#### DATA PROVIDED:
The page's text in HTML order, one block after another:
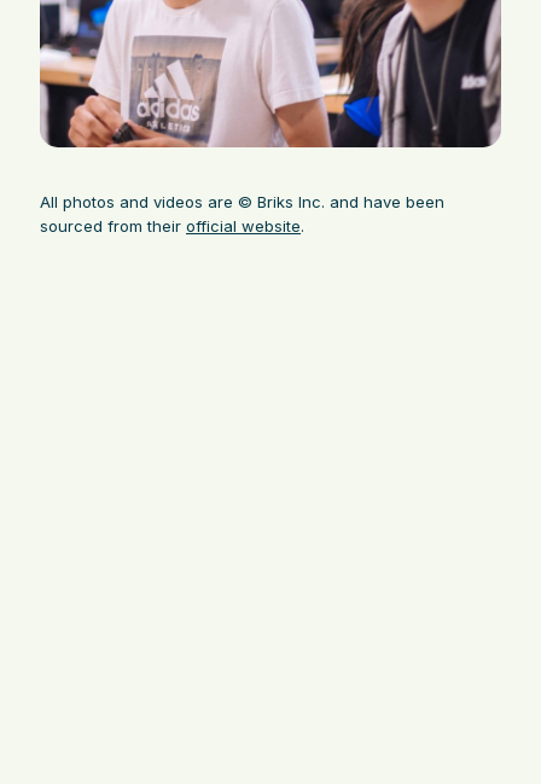
All photos and videos are © Briks Inc. and have been
sourced from their official website.
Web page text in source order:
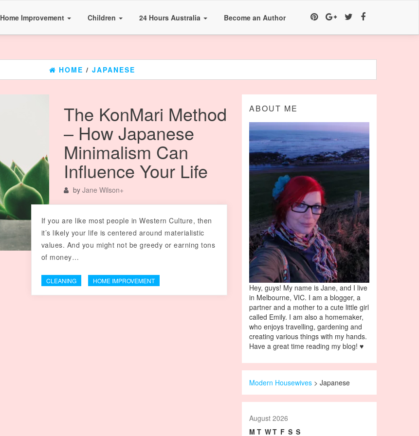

#### YOUR ASSIGNMENT:
Apart from the images, every line above needs to be printed again exactly.

#### ANSWER SECTION:
The page's text in HTML order, one block after another:
All photos and videos are © Briks Inc. and have been
sourced from their official website.
Web page text in source order:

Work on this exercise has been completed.